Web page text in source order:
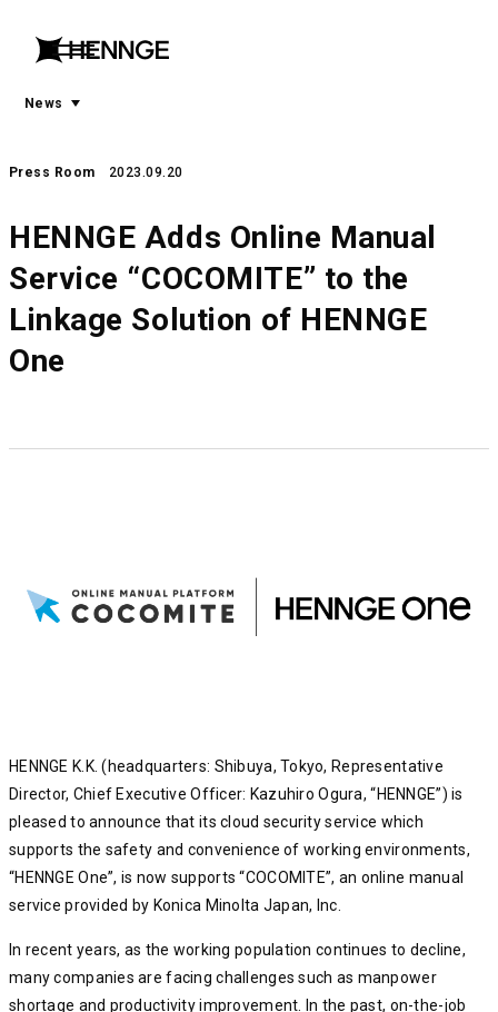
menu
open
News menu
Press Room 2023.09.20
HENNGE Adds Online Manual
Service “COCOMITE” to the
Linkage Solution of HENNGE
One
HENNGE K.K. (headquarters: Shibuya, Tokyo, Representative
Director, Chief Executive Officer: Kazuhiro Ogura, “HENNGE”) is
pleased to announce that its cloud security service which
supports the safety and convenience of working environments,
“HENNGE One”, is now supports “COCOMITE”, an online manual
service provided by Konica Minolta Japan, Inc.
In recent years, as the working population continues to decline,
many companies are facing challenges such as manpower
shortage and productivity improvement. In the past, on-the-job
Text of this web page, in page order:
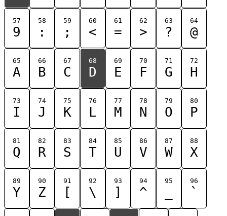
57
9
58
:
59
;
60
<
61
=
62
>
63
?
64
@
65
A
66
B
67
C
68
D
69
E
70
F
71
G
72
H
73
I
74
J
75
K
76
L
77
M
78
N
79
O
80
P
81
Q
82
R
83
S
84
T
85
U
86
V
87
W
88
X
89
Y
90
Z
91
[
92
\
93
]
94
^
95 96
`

_____

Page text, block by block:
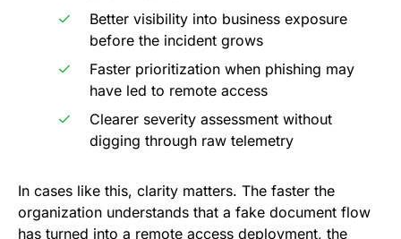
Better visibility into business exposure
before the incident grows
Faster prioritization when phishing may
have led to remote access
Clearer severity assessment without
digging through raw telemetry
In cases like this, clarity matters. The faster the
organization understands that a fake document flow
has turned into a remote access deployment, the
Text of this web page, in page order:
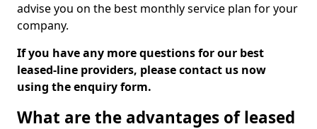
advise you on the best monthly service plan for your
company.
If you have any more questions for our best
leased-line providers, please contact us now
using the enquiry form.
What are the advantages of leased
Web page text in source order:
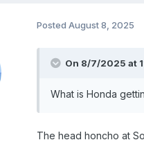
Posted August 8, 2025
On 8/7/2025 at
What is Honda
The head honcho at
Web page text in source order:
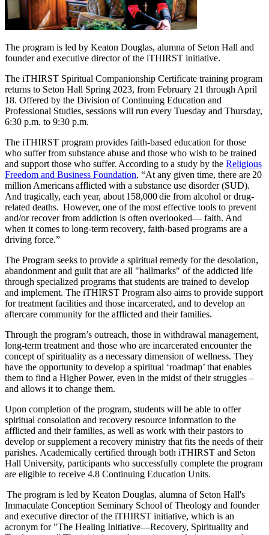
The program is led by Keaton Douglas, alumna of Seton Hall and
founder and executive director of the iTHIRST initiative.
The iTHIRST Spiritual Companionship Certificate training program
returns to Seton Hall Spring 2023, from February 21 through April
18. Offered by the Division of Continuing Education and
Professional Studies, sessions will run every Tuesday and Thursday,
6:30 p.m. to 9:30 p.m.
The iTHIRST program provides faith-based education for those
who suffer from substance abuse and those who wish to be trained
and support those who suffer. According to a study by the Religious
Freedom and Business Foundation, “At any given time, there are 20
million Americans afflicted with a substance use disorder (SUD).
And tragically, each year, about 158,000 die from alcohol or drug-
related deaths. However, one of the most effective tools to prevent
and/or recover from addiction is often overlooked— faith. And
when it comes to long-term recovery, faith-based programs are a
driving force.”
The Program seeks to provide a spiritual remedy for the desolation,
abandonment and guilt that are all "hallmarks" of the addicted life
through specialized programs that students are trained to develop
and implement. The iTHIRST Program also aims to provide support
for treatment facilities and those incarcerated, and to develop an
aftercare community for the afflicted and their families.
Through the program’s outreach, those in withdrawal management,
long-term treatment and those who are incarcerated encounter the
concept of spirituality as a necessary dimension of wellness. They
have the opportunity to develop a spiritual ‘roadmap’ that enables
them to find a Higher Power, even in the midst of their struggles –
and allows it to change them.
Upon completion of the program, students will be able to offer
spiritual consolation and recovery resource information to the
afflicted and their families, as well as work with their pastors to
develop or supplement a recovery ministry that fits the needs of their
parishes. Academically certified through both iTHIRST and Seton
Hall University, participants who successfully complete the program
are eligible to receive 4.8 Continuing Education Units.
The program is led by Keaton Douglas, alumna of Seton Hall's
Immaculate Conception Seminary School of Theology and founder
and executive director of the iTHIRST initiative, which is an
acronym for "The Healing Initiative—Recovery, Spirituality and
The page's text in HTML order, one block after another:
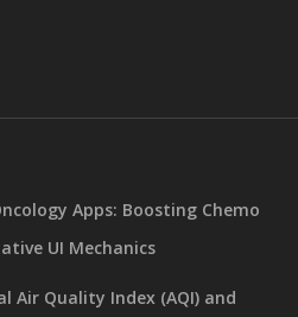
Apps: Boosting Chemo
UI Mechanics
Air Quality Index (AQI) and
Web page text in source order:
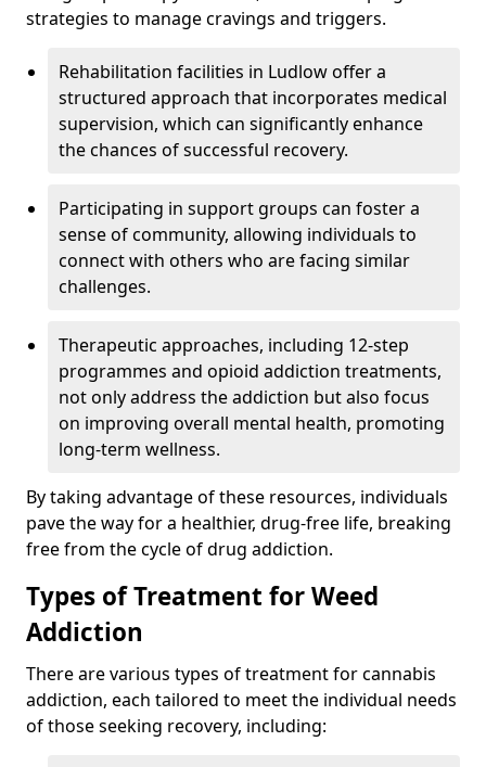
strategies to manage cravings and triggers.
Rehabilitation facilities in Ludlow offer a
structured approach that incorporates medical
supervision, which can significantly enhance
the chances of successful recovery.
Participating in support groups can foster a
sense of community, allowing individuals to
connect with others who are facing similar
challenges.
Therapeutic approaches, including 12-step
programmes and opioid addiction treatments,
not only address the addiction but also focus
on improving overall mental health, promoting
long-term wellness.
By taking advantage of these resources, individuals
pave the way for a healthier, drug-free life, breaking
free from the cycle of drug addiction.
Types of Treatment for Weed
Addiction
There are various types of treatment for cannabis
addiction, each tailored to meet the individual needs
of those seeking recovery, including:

_____

Show the lines above that include "challenges".

OUTPUT FOR THIS EXERCISE
many companies are facing challenges such as manpower
challenges.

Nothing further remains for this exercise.